**Task prompt:** Write the entries out again exactly as they stand, but without the pictures.

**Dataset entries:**

+++++

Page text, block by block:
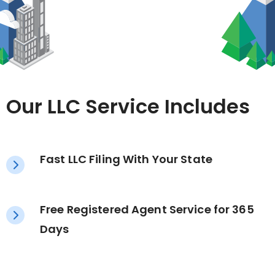
Our LLC Service Includes
Fast LLC Filing With Your State
Free Registered Agent Service for 365
Days
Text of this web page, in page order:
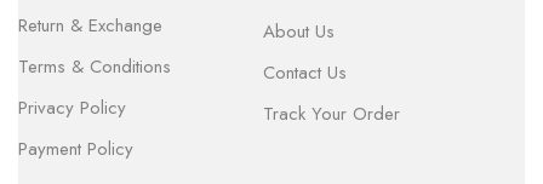
Return & Exchange
Terms & Conditions
Privacy Policy
Payment Policy
About Us
Contact Us
Track Your Order
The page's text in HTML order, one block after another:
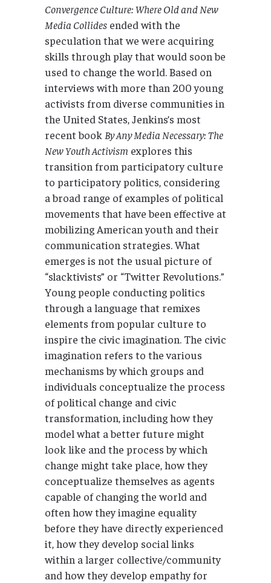
Convergence Culture: Where Old and New
Media Collides ended with the
speculation that we were acquiring
skills through play that would soon be
used to change the world. Based on
interviews with more than 200 young
activists from diverse communities in
the United States, Jenkins’s most
recent book By Any Media Necessary: The
New Youth Activism explores this
transition from participatory culture
to participatory politics, considering
a broad range of examples of political
movements that have been effective at
mobilizing American youth and their
communication strategies. What
emerges is not the usual picture of
“slacktivists” or “Twitter Revolutions.”
Young people conducting politics
through a language that remixes
elements from popular culture to
inspire the civic imagination. The civic
imagination refers to the various
mechanisms by which groups and
individuals conceptualize the process
of political change and civic
transformation, including how they
model what a better future might
look like and the process by which
change might take place, how they
conceptualize themselves as agents
capable of changing the world and
often how they imagine equality
before they have directly experienced
it, how they develop social links
within a larger collective/community
and how they develop empathy for
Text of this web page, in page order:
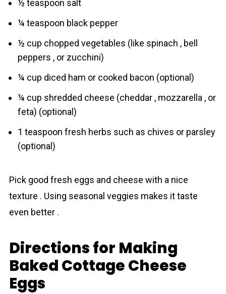
½ teaspoon salt
¼ teaspoon black pepper
½ cup chopped vegetables (like spinach , bell
peppers , or zucchini)
¼ cup diced ham or cooked bacon (optional)
¼ cup shredded cheese (cheddar , mozzarella , or
feta) (optional)
1 teaspoon fresh herbs such as chives or parsley
(optional)
Pick good fresh eggs and cheese with a nice
texture . Using seasonal veggies makes it taste
even better .
Directions for Making
Baked Cottage Cheese
Eggs
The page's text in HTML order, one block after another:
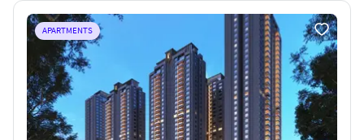
APARTMENTS
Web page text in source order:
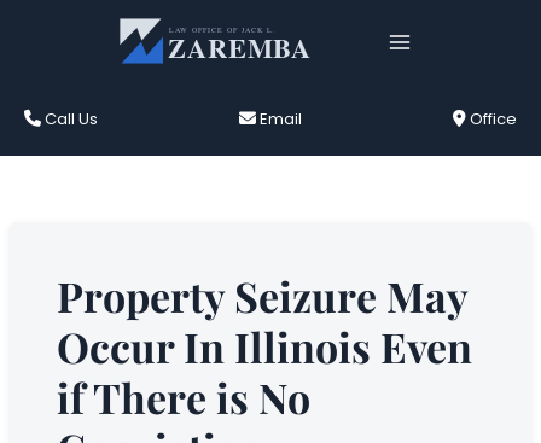
Call Us Email Office
Property Seizure May
Occur In Illinois Even
if There is No
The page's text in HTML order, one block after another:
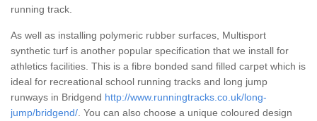
running track.
As well as installing polymeric rubber surfaces, Multisport
synthetic turf is another popular specification that we install for
athletics facilities. This is a fibre bonded sand filled carpet which is
ideal for recreational school running tracks and long jump
runways in Bridgend http://www.runningtracks.co.uk/long-
jump/bridgend/ . You can also choose a unique coloured design
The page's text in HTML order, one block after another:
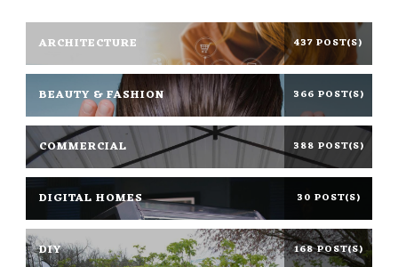
ARCHITECTURE 437 POST(S)
BEAUTY & FASHION 366 POST(S)
COMMERCIAL 388 POST(S)
DIGITAL HOMES 30 POST(S)
DIY 168 POST(S)
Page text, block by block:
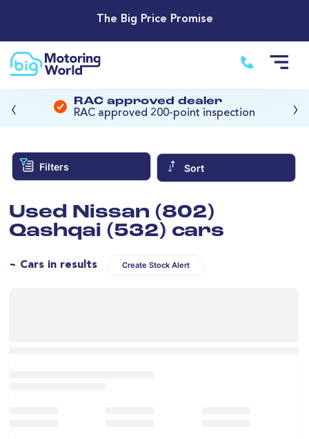
The Big Price Promise
RAC approved dealer
RAC approved 200-point inspection
‹ ›
Filters Sort
Used Nissan (802)
Qashqai (532) cars
~ Cars in results Create Stock Alert
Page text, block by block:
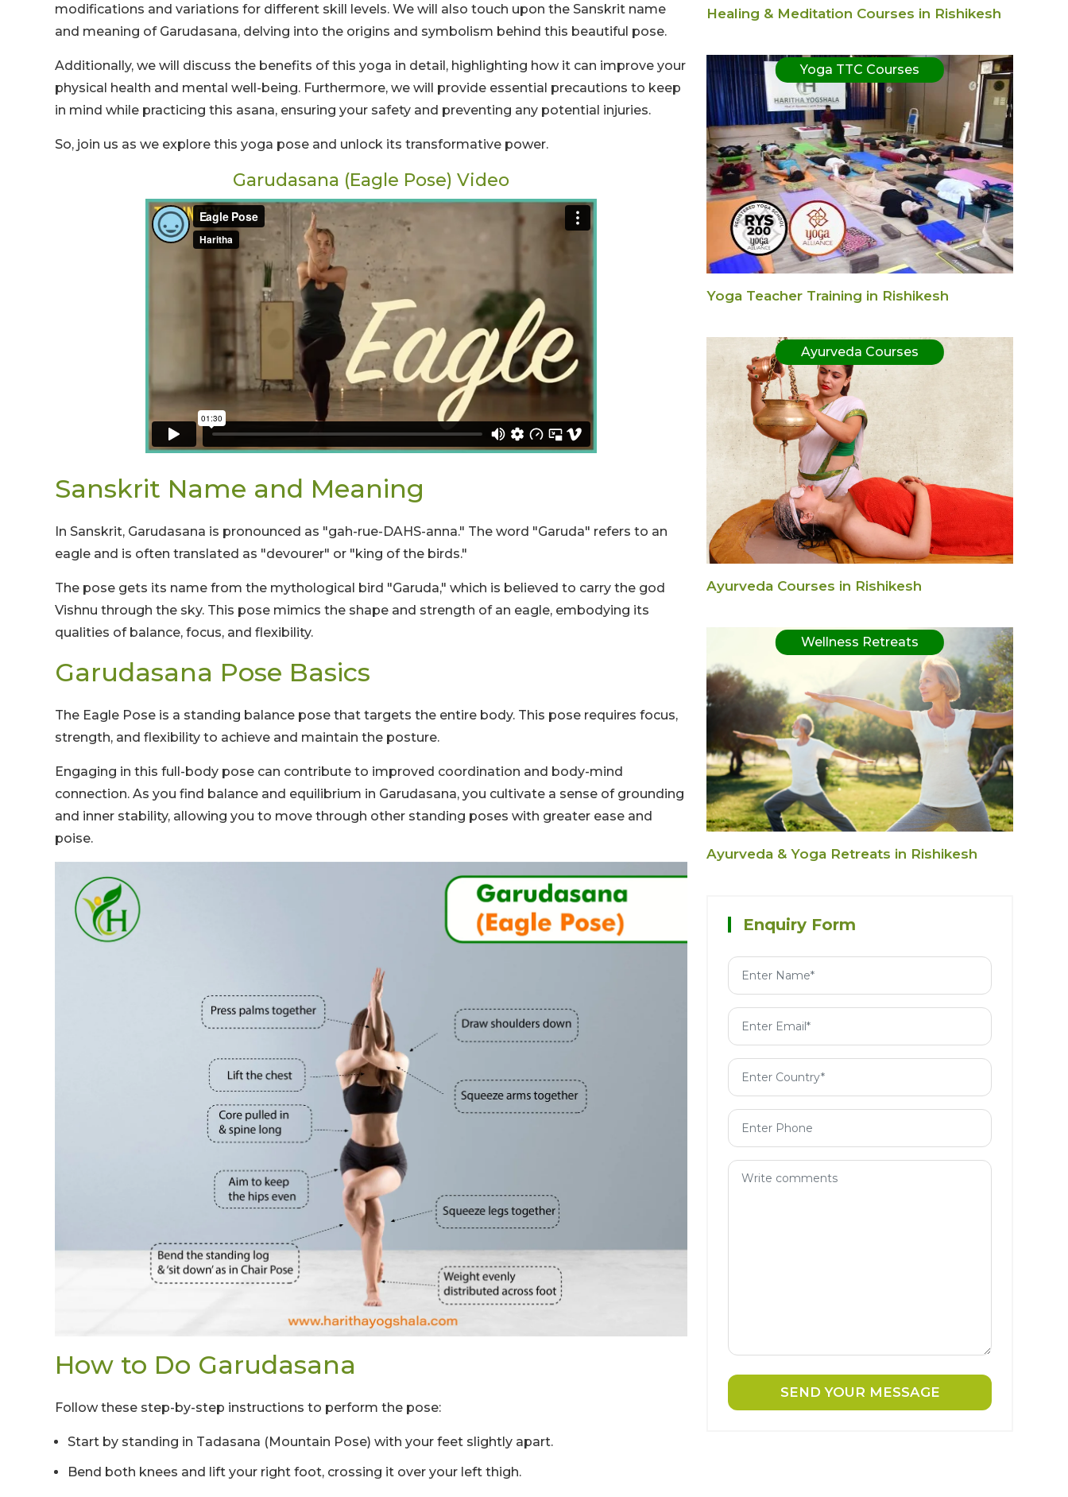
modifications and variations for different skill levels. We will also touch upon the Sanskrit name
and meaning of Garudasana, delving into the origins and symbolism behind this beautiful pose.
Additionally, we will discuss the benefits of this yoga in detail, highlighting how it can improve your
physical health and mental well-being. Furthermore, we will provide essential precautions to keep
in mind while practicing this asana, ensuring your safety and preventing any potential injuries.
So, join us as we explore this yoga pose and unlock its transformative power.
Garudasana (Eagle Pose) Video
Sanskrit Name and Meaning
In Sanskrit, Garudasana is pronounced as "gah-rue-DAHS-anna." The word "Garuda" refers to an
eagle and is often translated as "devourer" or "king of the birds."
The pose gets its name from the mythological bird "Garuda," which is believed to carry the god
Vishnu through the sky. This pose mimics the shape and strength of an eagle, embodying its
qualities of balance, focus, and flexibility.
Garudasana Pose Basics
The Eagle Pose is a standing balance pose that targets the entire body. This pose requires focus,
strength, and flexibility to achieve and maintain the posture.
Engaging in this full-body pose can contribute to improved coordination and body-mind
connection. As you find balance and equilibrium in Garudasana, you cultivate a sense of grounding
and inner stability, allowing you to move through other standing poses with greater ease and
poise.
How to Do Garudasana
Follow these step-by-step instructions to perform the pose:
Start by standing in Tadasana (Mountain Pose) with your feet slightly apart.
Bend both knees and lift your right foot, crossing it over your left thigh.
Healing & Meditation Courses in Rishikesh
Yoga TTC Courses
Yoga Teacher Training in Rishikesh
Ayurveda Courses
Ayurveda Courses in Rishikesh
Wellness Retreats
Ayurveda & Yoga Retreats in Rishikesh
Enquiry Form
SEND YOUR MESSAGE
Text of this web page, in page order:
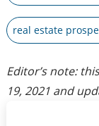
real estate
Editor’s note:
19, 2021and
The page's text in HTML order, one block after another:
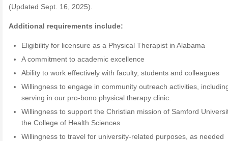
(Updated Sept. 16, 2025).
Additional requirements include:
Eligibility for licensure as a Physical Therapist in Alabama
A commitment to academic excellence
Ability to work effectively with faculty, students and colleagues
Willingness to engage in community outreach activities,
serving in our pro-bono physical therapy clinic.
Willingness to support the Christian mission of Samford
the College of Health Sciences
Willingness to travel for university-related purposes, as needed
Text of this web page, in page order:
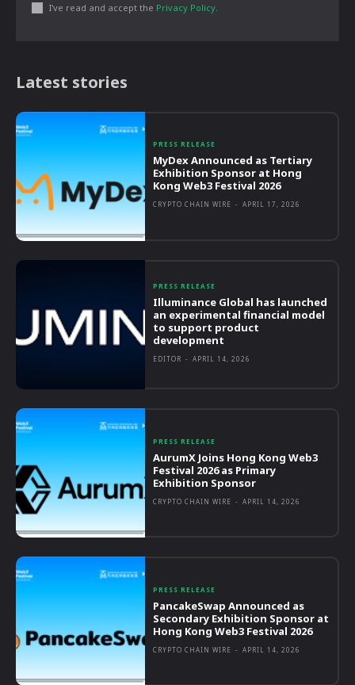
I've read and accept the Privacy Policy
Latest stories
PRESS RELEASE
MyDex Announced as Tertiary
Exhibition Sponsor at Hong
Kong Web3 Festival 2026
CRYPTO CHAIN WIRE - APRIL 17, 2026
PRESS RELEASE
Illuminance Global has launched
an experimental financial model
to support product
development
EDITOR - APRIL 14, 2026
PRESS RELEASE
AurumX Joins Hong Kong Web3
Festival 2026 as Primary
Exhibition Sponsor
CRYPTO CHAIN WIRE - APRIL 14, 2026
PRESS RELEASE
PancakeSwap Announced as
Secondary Exhibition Sponsor at
Hong Kong Web3 Festival 2026
CRYPTO CHAIN WIRE - APRIL 14, 2026
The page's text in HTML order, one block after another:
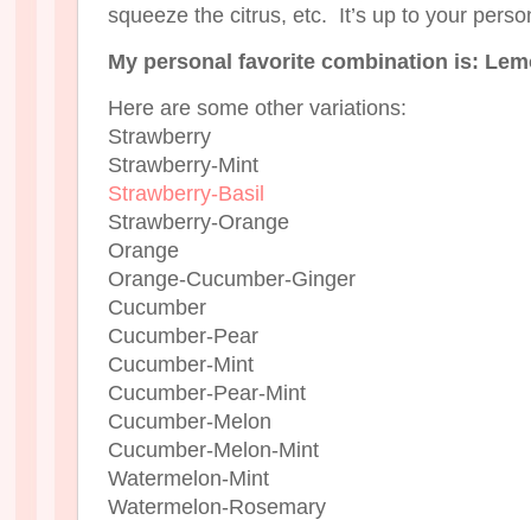
squeeze the citrus, etc. It’s up to your
My personal favorite combination is:
Here are some other variations:
Strawberry
Strawberry-Mint
Strawberry-Basil
Strawberry-Orange
Orange
Orange-Cucumber-Ginger
Cucumber
Cucumber-Pear
Cucumber-Mint
Cucumber-Pear-Mint
Cucumber-Melon
Cucumber-Melon-Mint
Watermelon-Mint
Watermelon-Rosemary
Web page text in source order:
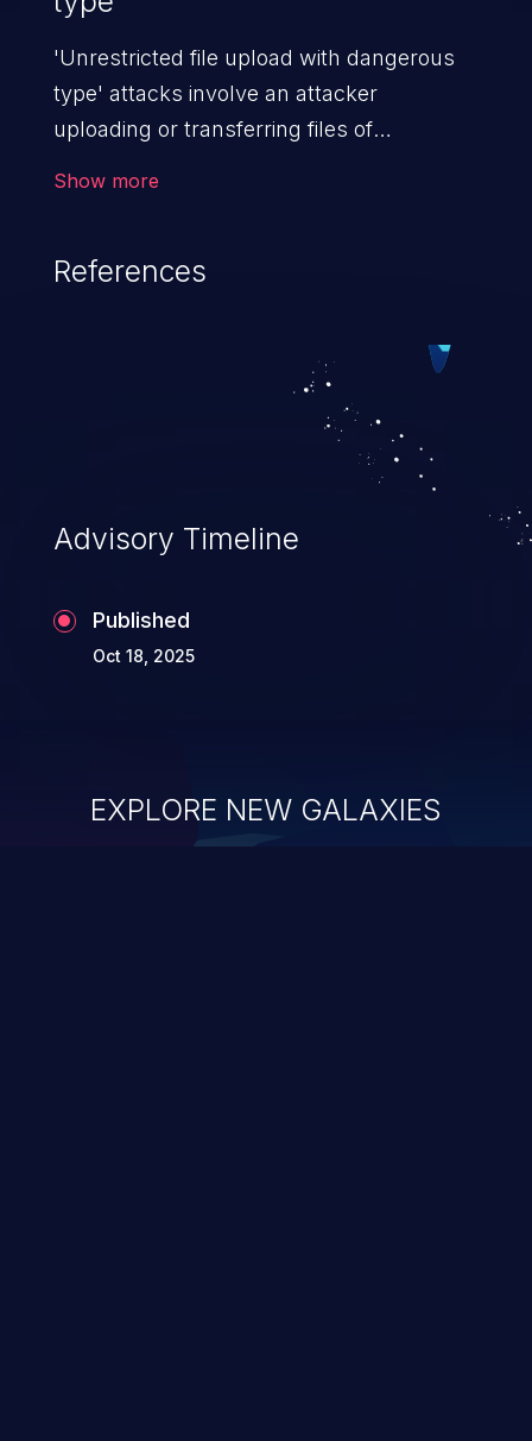
'Unrestricted file upload with dangerous
type' attacks involve an attacker
uploading or transferring files of
location of the uploaded file. Thus, it may
Show more
References
Advisory Timeline
Published
Oct 18, 2025
EXPLORE NEW GALAXIES
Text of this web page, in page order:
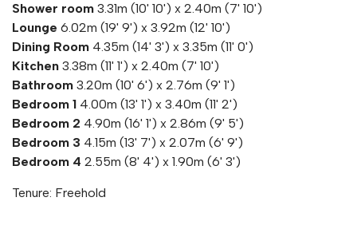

+++++

**Result:**
Page text, block by block:
Our LLC Service Includes
Fast LLC Filing With Your State
Free Registered Agent Service for 365
Days
Text of this web page, in page order:
Return & Exchange
Terms & Conditions
Privacy Policy
Payment Policy
About Us
Contact Us
Track Your Order
The page's text in HTML order, one block after another:
Convergence Culture: Where Old and New
Media Collides ended with the
speculation that we were acquiring
skills through play that would soon be
used to change the world. Based on
interviews with more than 200 young
activists from diverse communities in
the United States, Jenkins’s most
recent book By Any Media Necessary: The
New Youth Activism explores this
transition from participatory culture
to participatory politics, considering
a broad range of examples of political
movements that have been effective at
mobilizing American youth and their
communication strategies. What
emerges is not the usual picture of
“slacktivists” or “Twitter Revolutions.”
Young people conducting politics
through a language that remixes
elements from popular culture to
inspire the civic imagination. The civic
imagination refers to the various
mechanisms by which groups and
individuals conceptualize the process
of political change and civic
transformation, including how they
model what a better future might
look like and the process by which
change might take place, how they
conceptualize themselves as agents
capable of changing the world and
often how they imagine equality
before they have directly experienced
it, how they develop social links
within a larger collective/community
and how they develop empathy for
Text of this web page, in page order:
½ teaspoon salt
¼ teaspoon black pepper
½ cup chopped vegetables (like spinach , bell
peppers , or zucchini)
¼ cup diced ham or cooked bacon (optional)
¼ cup shredded cheese (cheddar , mozzarella , or
feta) (optional)
1 teaspoon fresh herbs such as chives or parsley
(optional)
Pick good fresh eggs and cheese with a nice
texture . Using seasonal veggies makes it taste
even better .
Directions for Making
Baked Cottage Cheese
Eggs
The page's text in HTML order, one block after another:
APARTMENTS
Web page text in source order:
Call Us Email Office
Property Seizure May
Occur In Illinois Even
if There is No
The page's text in HTML order, one block after another:
running track.
As well as installing polymeric rubber surfaces, Multisport
synthetic turf is another popular specification that we install for
athletics facilities. This is a fibre bonded sand filled carpet which is
ideal for recreational school running tracks and long jump
runways in Bridgend http://www.runningtracks.co.uk/long-
jump/bridgend/ . You can also choose a unique coloured design
The page's text in HTML order, one block after another:
ARCHITECTURE 437 POST(S)
BEAUTY & FASHION 366 POST(S)
COMMERCIAL 388 POST(S)
DIGITAL HOMES 30 POST(S)
DIY 168 POST(S)
Page text, block by block:
The Big Price Promise
RAC approved dealer
RAC approved 200-point inspection
‹ ›
Filters Sort
Used Nissan (802)
Qashqai (532) cars
~ Cars in results Create Stock Alert
Page text, block by block:
modifications and variations for different skill levels. We will also touch upon the Sanskrit name
and meaning of Garudasana, delving into the origins and symbolism behind this beautiful pose.
Additionally, we will discuss the benefits of this yoga in detail, highlighting how it can improve your
physical health and mental well-being. Furthermore, we will provide essential precautions to keep
in mind while practicing this asana, ensuring your safety and preventing any potential injuries.
So, join us as we explore this yoga pose and unlock its transformative power.
Garudasana (Eagle Pose) Video
Sanskrit Name and Meaning
In Sanskrit, Garudasana is pronounced as "gah-rue-DAHS-anna." The word "Garuda" refers to an
eagle and is often translated as "devourer" or "king of the birds."
The pose gets its name from the mythological bird "Garuda," which is believed to carry the god
Vishnu through the sky. This pose mimics the shape and strength of an eagle, embodying its
qualities of balance, focus, and flexibility.
Garudasana Pose Basics
The Eagle Pose is a standing balance pose that targets the entire body. This pose requires focus,
strength, and flexibility to achieve and maintain the posture.
Engaging in this full-body pose can contribute to improved coordination and body-mind
connection. As you find balance and equilibrium in Garudasana, you cultivate a sense of grounding
and inner stability, allowing you to move through other standing poses with greater ease and
poise.
How to Do Garudasana
Follow these step-by-step instructions to perform the pose:
Start by standing in Tadasana (Mountain Pose) with your feet slightly apart.
Bend both knees and lift your right foot, crossing it over your left thigh.
Healing & Meditation Courses in Rishikesh
Yoga TTC Courses
Yoga Teacher Training in Rishikesh
Ayurveda Courses
Ayurveda Courses in Rishikesh
Wellness Retreats
Ayurveda & Yoga Retreats in Rishikesh
Enquiry Form
SEND YOUR MESSAGE
Text of this web page, in page order:
real estate
Editor’s note:
19, 2021and
The page's text in HTML order, one block after another:
(Updated Sept. 16, 2025).
Additional requirements include:
Eligibility for licensure as a Physical Therapist in Alabama
A commitment to academic excellence
Ability to work effectively with faculty, students and colleagues
Willingness to engage in community outreach activities,
serving in our pro-bono physical therapy clinic.
Willingness to support the Christian mission of Samford
the College of Health Sciences
Willingness to travel for university-related purposes, as needed
Text of this web page, in page order:
I've read and accept the Privacy Policy
Latest stories
PRESS RELEASE
MyDex Announced as Tertiary
Exhibition Sponsor at Hong
Kong Web3 Festival 2026
CRYPTO CHAIN WIRE - APRIL 17, 2026
PRESS RELEASE
Illuminance Global has launched
an experimental financial model
to support product
development
EDITOR - APRIL 14, 2026
PRESS RELEASE
AurumX Joins Hong Kong Web3
Festival 2026 as Primary
Exhibition Sponsor
CRYPTO CHAIN WIRE - APRIL 14, 2026
PRESS RELEASE
PancakeSwap Announced as
Secondary Exhibition Sponsor at
Hong Kong Web3 Festival 2026
CRYPTO CHAIN WIRE - APRIL 14, 2026
The page's text in HTML order, one block after another:
squeeze the citrus, etc. It’s up to your
My personal favorite combination is:
Here are some other variations:
Strawberry
Strawberry-Mint
Strawberry-Basil
Strawberry-Orange
Orange
Orange-Cucumber-Ginger
Cucumber
Cucumber-Pear
Cucumber-Mint
Cucumber-Pear-Mint
Cucumber-Melon
Cucumber-Melon-Mint
Watermelon-Mint
Watermelon-Rosemary
Web page text in source order:
'Unrestricted file upload with dangerous
type' attacks involve an attacker
uploading or transferring files of
location of the uploaded file. Thus, it may
Show more
References
Advisory Timeline
Published
Oct 18, 2025
EXPLORE NEW GALAXIES
Text of this web page, in page order:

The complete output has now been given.